Cuts to mental health services have fatal results in Ithaca
In June 2008, the U.S. Government Accountability Office released a report that examined young adults between the ages of 18 and 26 with serious mental health illness. The report found that at least 2.4 million young adults had a serious mental illness in 2006, in addition to having lower levels of education than other young adults.-
Catherine Wedge is a community educator for the Tompkins County Mental Health Association, a non-profit organization with the goal of connecting people to mental health services. She said mental health agencies in Tompkins County and New York state have been experiencing drastic budget cuts in recent years.
“The last couple of years have been far worse, far bleaker,” Wedge said. “We got cut $12,000 this year and this coming year we anticipate another $12,000. Plus, there’s rumors there will be 8 percent cuts across the state.”
The GAO report also noted that young adults with mental health illness have trouble getting the services they need to transition into adulthood. Wedge said that partly has to do with stigma.
“People with mental health illness are best kept out of sight and out of mind,” Wedge said. “That has to do with stigma, which is one of the reasons individuals with mental illness are unable to get the services they need in order to recover.”

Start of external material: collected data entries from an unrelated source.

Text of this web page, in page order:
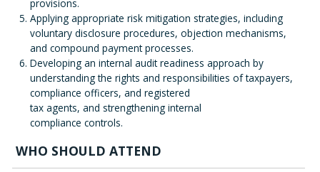
provisions.
Applying appropriate risk mitigation strategies, including
voluntary disclosure procedures, objection mechanisms,
and compound payment processes.
Developing an internal audit readiness approach by
understanding the rights and responsibilities of taxpayers,
compliance officers, and registered
tax agents, and strengthening internal
compliance controls.
WHO SHOULD ATTEND
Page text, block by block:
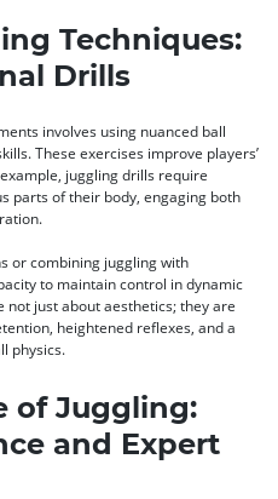
Techniques:
Drills
involves using nuanced ball
These exercises improve players’
juggling drills require
parts of their body, engaging both
or combining juggling with
to maintain control in dynamic
not just about aesthetics; they are
heightened reflexes, and a
physics.
of Juggling:
and Expert
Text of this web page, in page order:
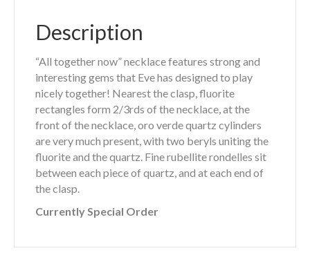
Description
“All together now” necklace features strong and
interesting gems that Eve has designed to play
nicely together! Nearest the clasp, fluorite
rectangles form 2/3rds of the necklace, at the
front of the necklace, oro verde quartz cylinders
are very much present, with two beryls uniting the
fluorite and the quartz. Fine rubellite rondelles sit
between each piece of quartz, and at each end of
the clasp.
Currently Special Order
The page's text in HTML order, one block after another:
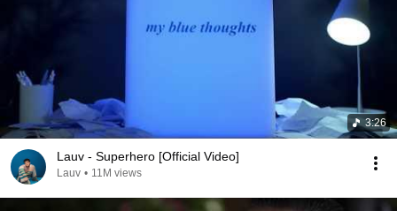
3:26
Lauv - Superhero [Official Video]
Lauv • 11M views
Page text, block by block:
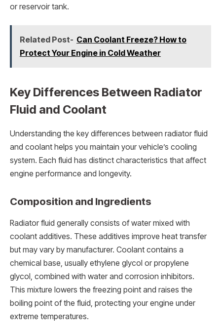
or reservoir tank.
Related Post- Can Coolant Freeze? How to
Protect Your Engine in Cold Weather
Key Differences Between Radiator
Fluid and Coolant
Understanding the key differences between radiator fluid
and coolant helps you maintain your vehicle’s cooling
system. Each fluid has distinct characteristics that affect
engine performance and longevity.
Composition and Ingredients
Radiator fluid generally consists of water mixed with
coolant additives. These additives improve heat transfer
but may vary by manufacturer. Coolant contains a
chemical base, usually ethylene glycol or propylene
glycol, combined with water and corrosion inhibitors.
This mixture lowers the freezing point and raises the
boiling point of the fluid, protecting your engine under
extreme temperatures.
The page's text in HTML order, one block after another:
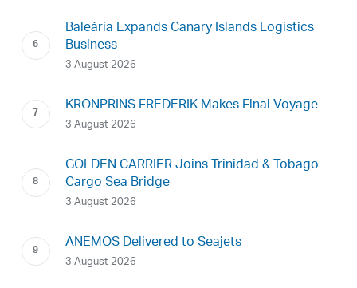
Baleària Expands Canary Islands Logistics
Business
3 August 2026
KRONPRINS FREDERIK Makes Final Voyage
3 August 2026
GOLDEN CARRIER Joins Trinidad & Tobago
Cargo Sea Bridge
3 August 2026
ANEMOS Delivered to Seajets
3 August 2026
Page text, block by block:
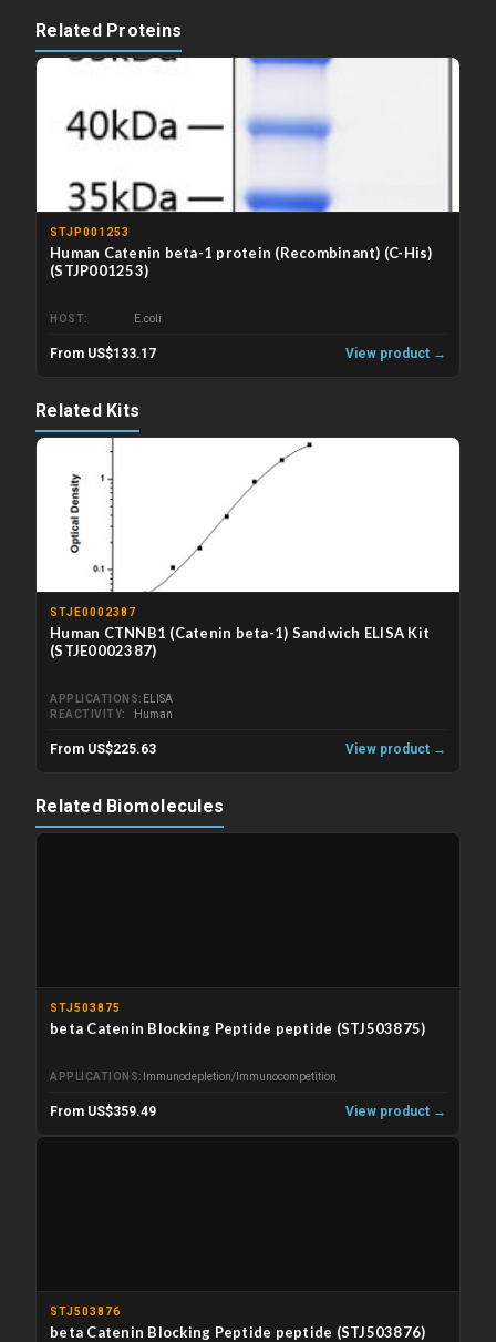
Related Proteins
STJP001253
Human Catenin beta-1 protein (Recombinant) (C-His)
(STJP001253)
HOST E.coli
From US$133.17 View product →
Related Kits
STJE0002387
Human CTNNB1 (Catenin beta-1) Sandwich ELISA Kit
(STJE0002387)
APPLICATIONS
ELISA
REACTIVITY
Human
From US$225.63 View product →
Related Biomolecules
STJ503875
beta Catenin Blocking Peptide peptide (STJ503875)
APPLICATIONS Immunodepletion/Immunocompetition
From US$359.49 View product →
STJ503876
beta Catenin Blocking Peptide peptide (STJ503876)
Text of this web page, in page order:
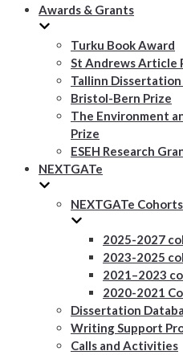
Awards & Grants
Turku Book Award
St Andrews Article
Tallinn Dissertation
Bristol-Bern Prize
The Environment
Prize
ESEH Research
NEXTGATe
NEXTGATe Cohorts
2025-2027
2023-2025
2021–2023
2020-2021
Dissertation
Writing Support
Calls and Activities
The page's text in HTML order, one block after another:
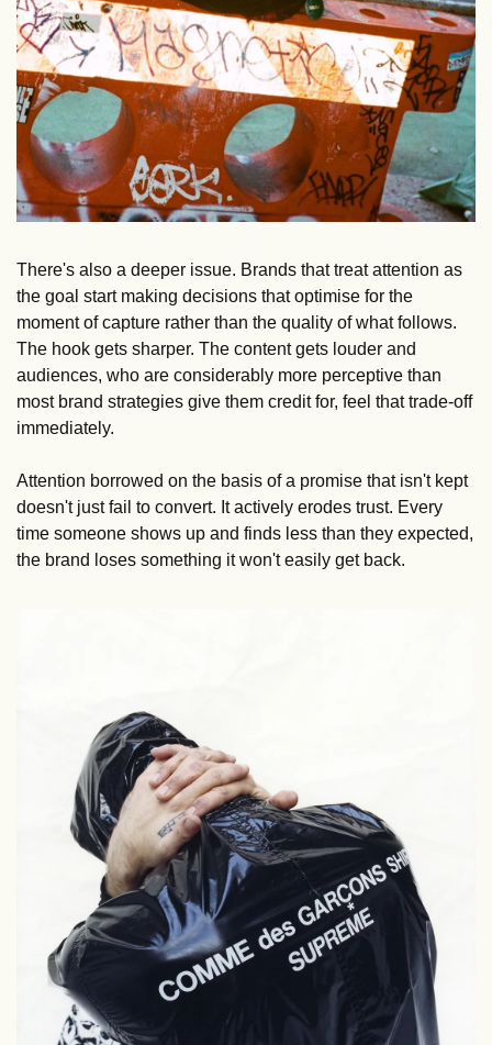
There's also a deeper issue. Brands that treat attention as
the goal start making decisions that optimise for the
moment of capture rather than the quality of what follows.
The hook gets sharper. The content gets louder and
audiences, who are considerably more perceptive than
most brand strategies give them credit for, feel that trade-off
immediately.
Attention borrowed on the basis of a promise that isn't kept
doesn't just fail to convert. It actively erodes trust. Every
time someone shows up and finds less than they expected,
the brand loses something it won't easily get back.
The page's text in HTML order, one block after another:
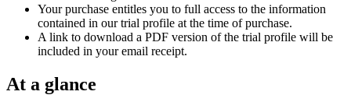
Your purchase entitles you to full access to the information
contained in our trial profile at the time of purchase.
A link to download a PDF version of the trial profile will be
included in your email receipt.
At a glance
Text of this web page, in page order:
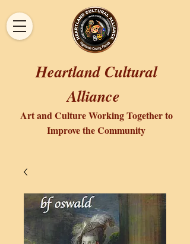
Heartland Cultural
Alliance
Art and Culture Working Together to
Improve the Community
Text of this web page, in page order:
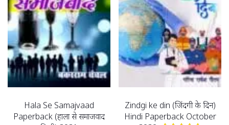
Hala Se Samajvaad
Paperback (हाला से समाजवाद
Zindgi ke din (जिंदगी के दिन)
Hindi Paperback October
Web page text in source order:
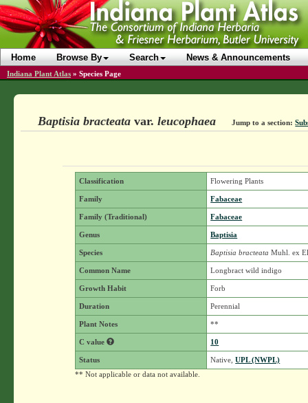
Home Browse By Search News & Announcements
Indiana Plant Atlas » Species Page
Baptisia bracteatavar. leucophaea Jump to a section:
Classification Flowering Plants
Family Fabaceae
Family (Traditional) Fabaceae
Genus Baptisia
Species Baptisia bracteata Muhl. ex
Common Name Longbract wild indigo
Growth Habit Forb
Duration Perennial
Plant Notes **
C value 10
Status Native,UPL (NWPL)
** Not applicable or data not available.
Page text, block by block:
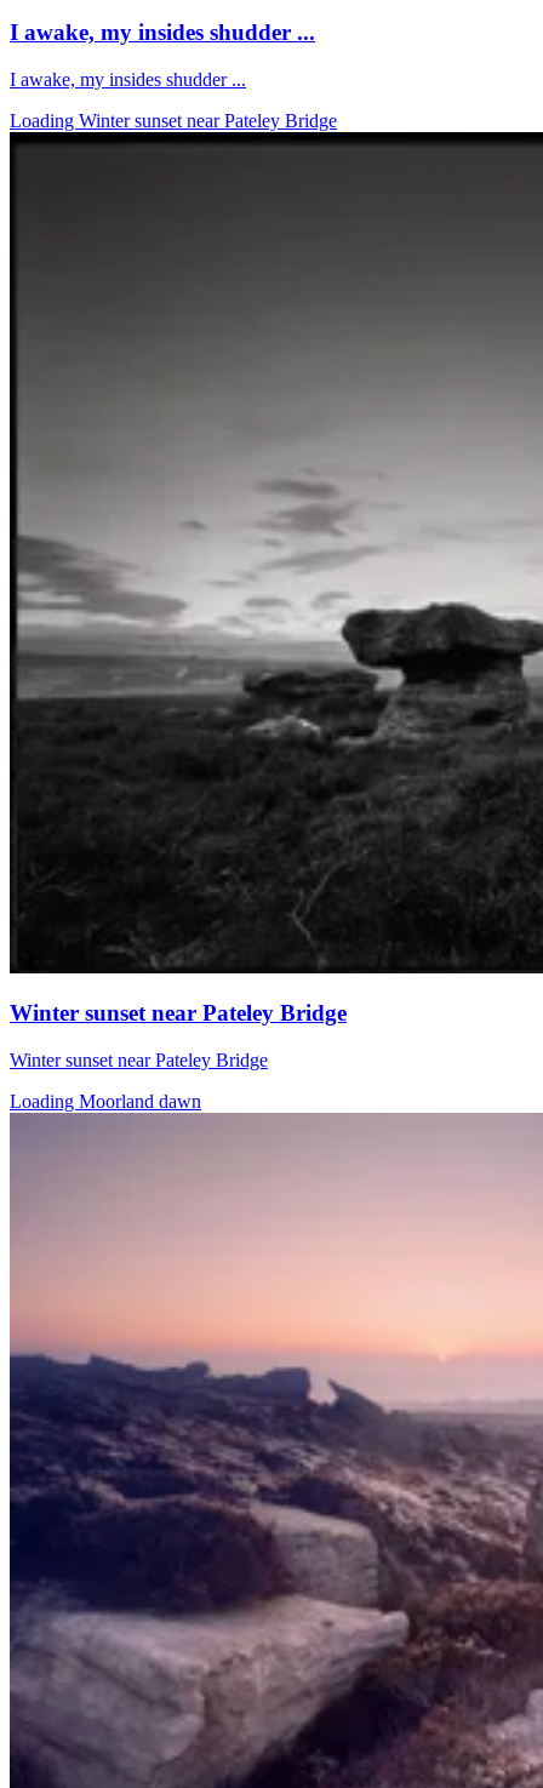
I awake, my insides shudder ...
I awake, my insides shudder ...
Loading Winter sunset near Pateley Bridge
Winter sunset near Pateley Bridge
Winter sunset near Pateley Bridge
Loading Moorland dawn
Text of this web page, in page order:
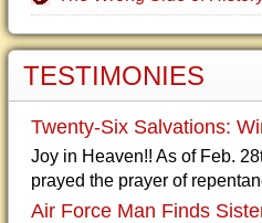
TESTIMONIES
Twenty-Six Salvations:
Joy in Heaven!! As of Feb.
prayed the prayer of
Air Force Man Finds
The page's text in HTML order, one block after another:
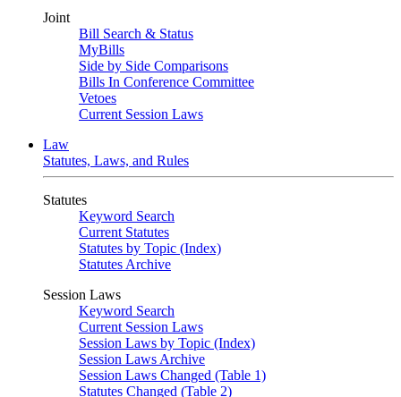
Joint
Bill Search & Status
MyBills
Side by Side Comparisons
Bills In Conference Committee
Vetoes
Current Session Laws
Law
Statutes, Laws, and Rules
Statutes
Keyword Search
Current Statutes
Statutes by Topic (Index)
Statutes Archive
Session Laws
Keyword Search
Current Session Laws
Session Laws by Topic (Index)
Session Laws Archive
Session Laws Changed (Table 1)
Statutes Changed (Table 2)
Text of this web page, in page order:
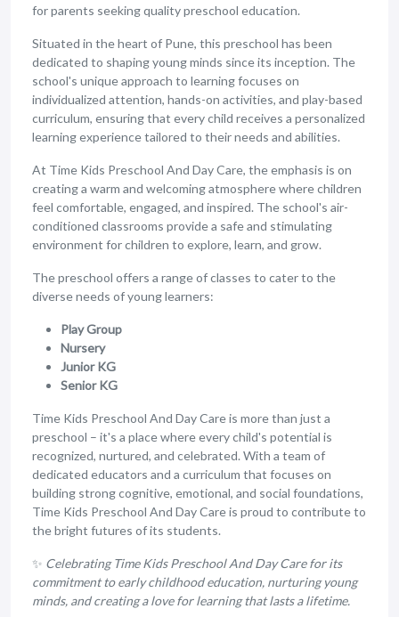
for parents seeking quality preschool education.
Situated in the heart of Pune, this preschool has been
dedicated to shaping young minds since its inception. The
school's unique approach to learning focuses on
individualized attention, hands-on activities, and play-based
curriculum, ensuring that every child receives a personalized
learning experience tailored to their needs and abilities.
At Time Kids Preschool And Day Care, the emphasis is on
creating a warm and welcoming atmosphere where children
feel comfortable, engaged, and inspired. The school's air-
conditioned classrooms provide a safe and stimulating
environment for children to explore, learn, and grow.
The preschool offers a range of classes to cater to the
diverse needs of young learners:
Play Group
Nursery
Junior KG
Senior KG
Time Kids Preschool And Day Care is more than just a
preschool – it's a place where every child's potential is
recognized, nurtured, and celebrated. With a team of
dedicated educators and a curriculum that focuses on
building strong cognitive, emotional, and social foundations,
Time Kids Preschool And Day Care is proud to contribute to
the bright futures of its students.
✨ Celebrating Time Kids Preschool And Day Care for its
commitment to early childhood education, nurturing young
minds, and creating a love for learning that lasts a lifetime.
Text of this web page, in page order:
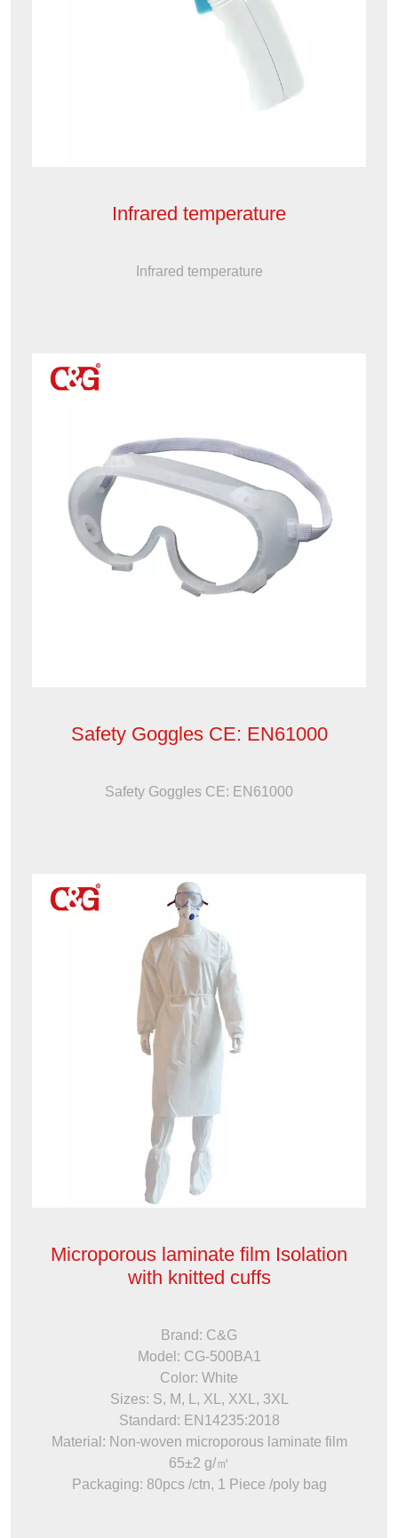
Infrared temperature
Infrared temperature
Safety Goggles CE: EN61000
Safety Goggles CE: EN61000
Microporous laminate film Isolation
with knitted cuffs
Brand: C&G
Model: CG-500BA1
Color: White
Sizes: S, M, L, XL, XXL, 3XL
Standard: EN14235:2018
Material: Non-woven microporous laminate film
65±2 g/㎡
Packaging: 80pcs /ctn, 1 Piece /poly bag
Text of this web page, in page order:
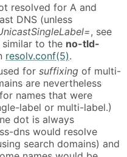
resolved for A and
DNS (unless
, see
similar to the no-tld-
resolv.conf(5).
for suffixing of multi-
are nevertheless
names that were
label or multi-label.)
dot is always
dns would resolve
search domains) and
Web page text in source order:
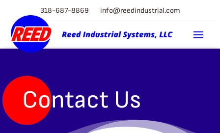
318-687-8869 info@reedindustrial.com
Contact Us

“The cops just shot Keith!”
On the night of Aug. 25, 20-year-old Keith Shumway attacked a uniformed officer who was filling out paperwork at a Citgo gas station at 435 W. State St. Keith reached through the car window and ripped the gun from the officer’s duty belt and fired a shot that grazed the officer’s leg. The injured officer called for backup.
Backup officer Brandon Goldsberry, whose name was kept confidential at the time, told Keith to drop the gun. Keith pointed the gun at Goldsberry. After repeated warnings to drop his weapon, Goldsberry shot Keith.
This was the account recorded by the Ithaca Police Department. The identity of the police officer that was reportedly shot in the leg has not been released.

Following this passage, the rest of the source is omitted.